People living with HIV could be at long last “liberated” from a “burdensome” daily pill regimen, as a new long-lasting injectable is approved for use in Britain.
In news dubbed “brilliant” by a leading HIV activist, the NHS has been given the go-ahead to roll out injections taken every two months to manage the virus.
Currently, people living with HIV are offered antiretroviral medicines that must be taken every day to suppress the virus – usually one to four daily pills. Effective treatment reduces a person’s viral load – the amount of virus in their blood – to an undetectable level.
When the virus is undetectable, it cannot be transmitted, and a person with HIV can live a long, healthy life.
The new treatment approved by England and Wales’ National Institute for Health and Care Excellence (NICE) and the Scottish Medicines Consortium on Thursday (18 November) is a combination of two jabs taken every two months.
Around 13,000 people will be eligible in England, NICE estimated.
HIV jabs will do away with the ’emotional burden’ of daily pills, says leading activist
Many people struggle to take the tablets they need to keep HIV at bay, Matthew Hodson, executive director of HIV outreach charity NAM aidsmap, told PinkNews. The stigma around HIV can discourage people, while others may simply forget.

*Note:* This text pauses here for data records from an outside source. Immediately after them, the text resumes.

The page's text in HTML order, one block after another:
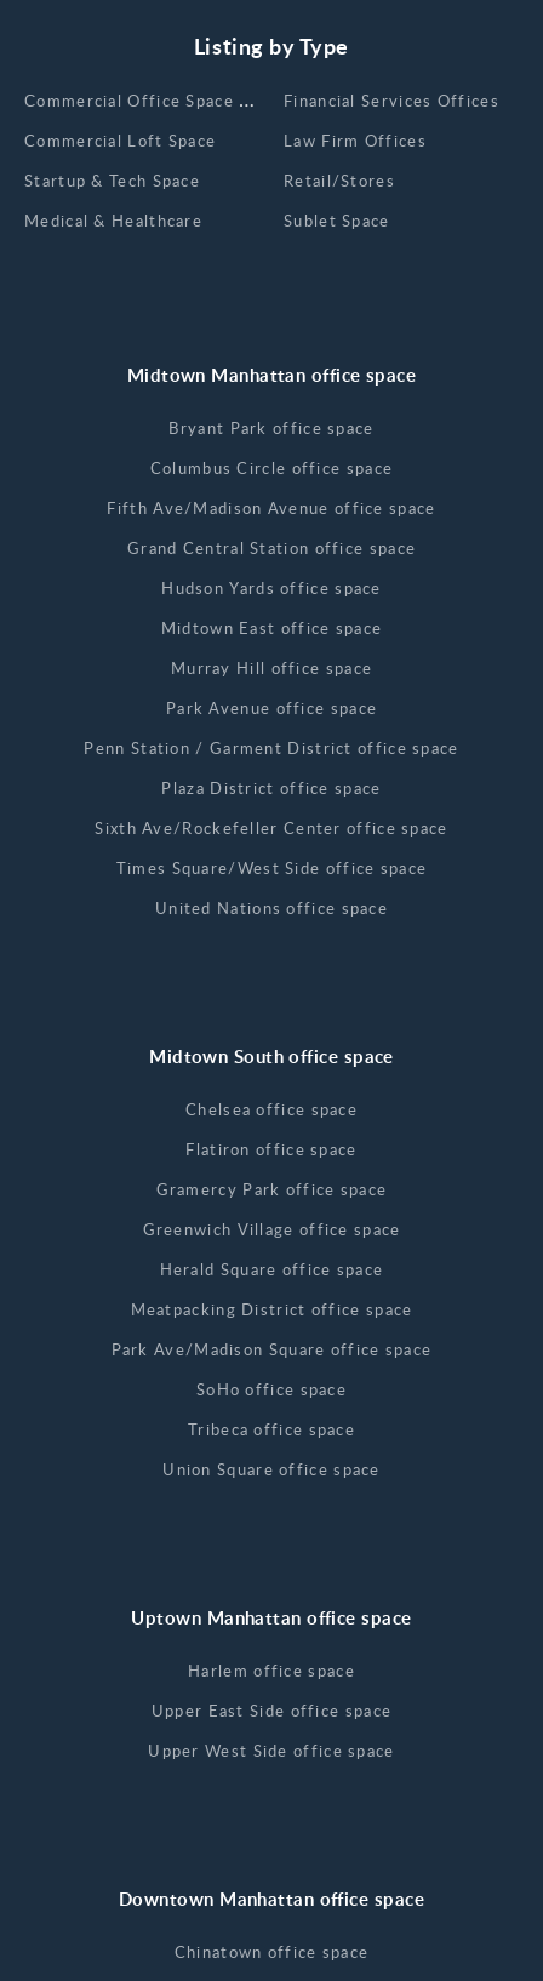
Listing by Type
Сommercial Office Space for Rent
Commercial Loft Space
Startup & Tech Space
Medical & Healthcare
Financial Services Offices
Law Firm Offices
Retail/Stores
Sublet Space
Midtown Manhattan office space
Bryant Park office space
Columbus Circle office space
Fifth Ave/Madison Avenue office space
Grand Central Station office space
Hudson Yards office space
Midtown East office space
Murray Hill office space
Park Avenue office space
Penn Station / Garment District office space
Plaza District office space
Sixth Ave/Rockefeller Center office space
Times Square/West Side office space
United Nations office space
Midtown South office space
Chelsea office space
Flatiron office space
Gramercy Park office space
Greenwich Village office space
Herald Square office space
Meatpacking District office space
Park Ave/Madison Square office space
SoHo office space
Tribeca office space
Union Square office space
Uptown Manhattan office space
Harlem office space
Upper East Side office space
Upper West Side office space
Downtown Manhattan office space
Chinatown office space

But missing pills can have drastic consequences because it allows the virus to build up resistance to such treatments and multiply rapidly.
“Taking daily pills becomes an emotional burden,” Hodson said, “a constant reminder that their health is at risk without medication.
“For some, who are unable to be open about their need for HIV treatment, it can create considerable obstacles to necessary adherence required for HIV medication to be effective.
“For many, a switch to injections just six times a year will be a liberation.”
HIV works by slipping into the human genome and tricking the machinery of white blood cells into making copies of HIV. As white blood cells are the body’s natural defenders, this weakens people’s immune systems.
The two injectables, cabotegravir and rilpivirine, work by suppressing how many HIV particles are in the blood, their viral load. It makes the viral load so low that the virus cannot be detected or even transmitted between people.
The jabs are just as effective as currently available oral drugs, clinical trial results have shown.
Both medicines have been licensed by the Medicines and Healthcare products Regulatory Agency, which carries out safety checks on drugs that pass clinical trials.
Now that they have been recommended by NICE draft guidance , they can receive crucial funding from local health authorities.
“It is important that HIV treatment continues to adapt and innovate to ensure that as many people as possible can benefit,” Hodson added.
“Effective treatment means we can now enjoy the same life expectancy as those without the virus and we can no longer pass HIV on during sex; getting treatment to all people with HIV in a way that supports our circumstances holds the key to ending this epidemic.”
Hodson said he hopes such innovation can be brought to pre-exposure prophylaxis, or PrEP, the drug which when taken correctly prevents people from acquiring HIV.
“Many of the barriers to effective PrEP use are down to the need for daily pills – or the two-one-one on-demand strategy for cis men who can plan their sexual activity,” he explained.
“Injectables, implants and even very long-lasting pills are all in the pipeline, and these could have a huge impact on our ability to prevent HIV.”